The town of Radford, Va., acknowledged the honor of the President's visit in a cordial way. General Harrison shook hands with many of the inhabitants. At Bristol, Tenn., a crowd of several thousand greeted the party at the station. The President was met and escorted to a high bluff overlooking the city by Hon. Harvey C. Wood, at the head of the following committee of prominent citizens: Col. E. C. Manning, Hon. I. C. Fowler, Judge M. B. Wood, A. S. McNeil, W. A. Sparger, A. C. Smith, C. H. Slack, Rockingham Paul, Esq., Capt. J. H. Wood, Judge C. J. St. John, Col. Nat M. Taylor, and John H. Caldwell.

Judge Wood made the welcoming address and introduced the President, who, in response, said:

My Fellow-citizens—I have found not only pleasure but instruction in riding to-day through a portion of the State of Virginia that is feeling in a very striking way the impulse of a new development. It is extremely gratifying to notice that those hidden sources of wealth which were so long unobserved and so long unused are now being found, and that these regions, once so retired, occupied by a pastoral people, having difficult access to the centres of population, are now being rapidly transformed into busy manufacturing and commercial centres.

In the early settlement of this city the emigrants poured over the Alleghanies and the Blue Ridge like waters over an obstructing ledge, seeking the fertile and attractive farm regions of the great West. They passed unobserved these marvellous hidden stores of wealth which are now being brought into use. Having filled those great basins of the West, they are now turning back to Virginia and West Virginia and Tennessee to bring about a development and production for which the time is ripe, and which will surprise the world. [Cheers.]

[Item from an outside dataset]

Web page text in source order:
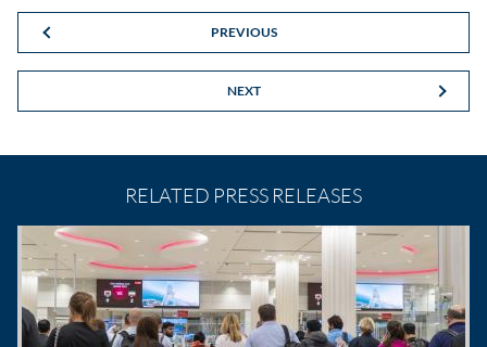
PREVIOUS
NEXT
RELATED PRESS RELEASES

It has not been long since every implement of iron, domestic, agricultural, and mechanical, was made in other States. The iron point of the wooden mould-board plough with which the early farmers here turned the soil came from distant States. But now Virginia and Tennessee are stirring their energies to participate in a large degree in mechanical productions and in the great awakening of American influence which will lift the Nation to a place among the nations of the world never before attained. [Cheers.]

What hinders us, secure in the market of our own great population, from successful competition in the markets of the world? What hinders our people, possessing every element of material wealth and endowed with inventive genius and energy unsurpassed, from having again upon the seas a merchant marine flying the flag of our country and carrying its commerce into every sea and every port?